▶ [INSTRUCTIONS FOR THE TASK]:
Among the entries below, find each line with "have" and show it.
[[ DATA SHOWN, beginning ]]
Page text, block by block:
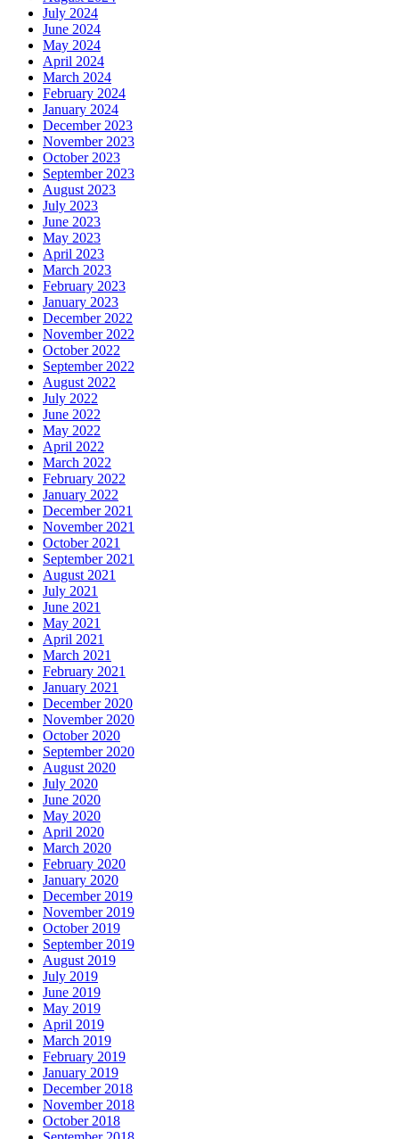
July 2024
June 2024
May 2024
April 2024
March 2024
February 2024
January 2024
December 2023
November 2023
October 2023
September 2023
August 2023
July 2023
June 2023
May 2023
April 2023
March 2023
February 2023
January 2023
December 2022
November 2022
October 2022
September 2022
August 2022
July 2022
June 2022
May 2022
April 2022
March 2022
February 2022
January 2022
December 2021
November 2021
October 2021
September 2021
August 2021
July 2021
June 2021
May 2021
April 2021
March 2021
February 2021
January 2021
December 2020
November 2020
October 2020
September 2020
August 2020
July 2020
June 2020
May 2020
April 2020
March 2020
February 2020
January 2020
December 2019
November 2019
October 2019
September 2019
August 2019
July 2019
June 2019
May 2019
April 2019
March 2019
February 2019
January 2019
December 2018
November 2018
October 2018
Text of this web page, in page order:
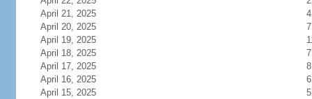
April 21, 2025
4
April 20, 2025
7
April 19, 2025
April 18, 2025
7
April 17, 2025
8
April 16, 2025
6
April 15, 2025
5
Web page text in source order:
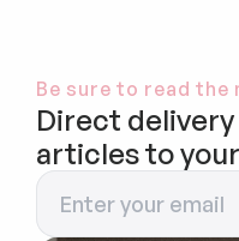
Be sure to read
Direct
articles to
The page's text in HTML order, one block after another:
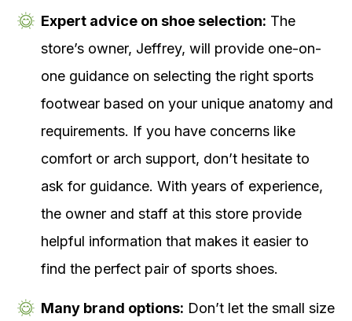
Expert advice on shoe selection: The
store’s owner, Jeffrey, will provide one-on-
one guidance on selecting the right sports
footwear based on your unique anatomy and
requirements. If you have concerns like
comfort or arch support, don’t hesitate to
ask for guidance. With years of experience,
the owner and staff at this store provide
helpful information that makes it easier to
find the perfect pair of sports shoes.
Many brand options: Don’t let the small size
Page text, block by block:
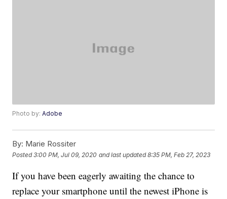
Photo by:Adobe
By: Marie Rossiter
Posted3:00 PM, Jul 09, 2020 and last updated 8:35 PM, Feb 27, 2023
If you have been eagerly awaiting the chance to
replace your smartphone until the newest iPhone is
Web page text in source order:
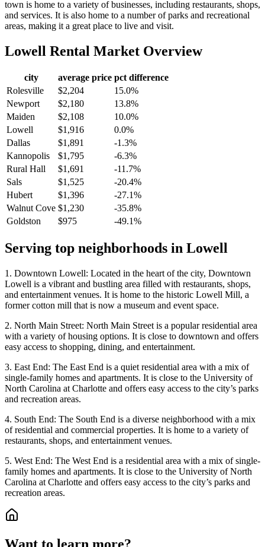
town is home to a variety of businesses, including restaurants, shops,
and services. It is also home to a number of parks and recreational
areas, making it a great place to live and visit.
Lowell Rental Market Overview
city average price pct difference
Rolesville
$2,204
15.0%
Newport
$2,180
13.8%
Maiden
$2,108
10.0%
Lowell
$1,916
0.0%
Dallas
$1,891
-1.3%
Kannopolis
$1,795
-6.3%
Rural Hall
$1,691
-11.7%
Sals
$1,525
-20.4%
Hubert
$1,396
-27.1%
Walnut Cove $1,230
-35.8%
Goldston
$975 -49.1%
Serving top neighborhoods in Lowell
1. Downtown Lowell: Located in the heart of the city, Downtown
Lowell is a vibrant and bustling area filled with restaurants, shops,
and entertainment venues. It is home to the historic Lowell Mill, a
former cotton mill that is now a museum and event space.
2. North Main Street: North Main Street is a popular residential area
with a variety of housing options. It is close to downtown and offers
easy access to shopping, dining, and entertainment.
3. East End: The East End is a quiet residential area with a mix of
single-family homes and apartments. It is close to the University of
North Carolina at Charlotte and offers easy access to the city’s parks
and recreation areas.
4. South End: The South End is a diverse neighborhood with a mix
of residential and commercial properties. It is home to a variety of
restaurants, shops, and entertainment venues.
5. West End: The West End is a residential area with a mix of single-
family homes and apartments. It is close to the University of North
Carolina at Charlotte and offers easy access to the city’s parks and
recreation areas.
[[ DATA SHOWN, end ]]
▶ [SOLUTION FOR THIS PROBLEM]:
requirements. If you have concerns like
If you have been eagerly awaiting the chance to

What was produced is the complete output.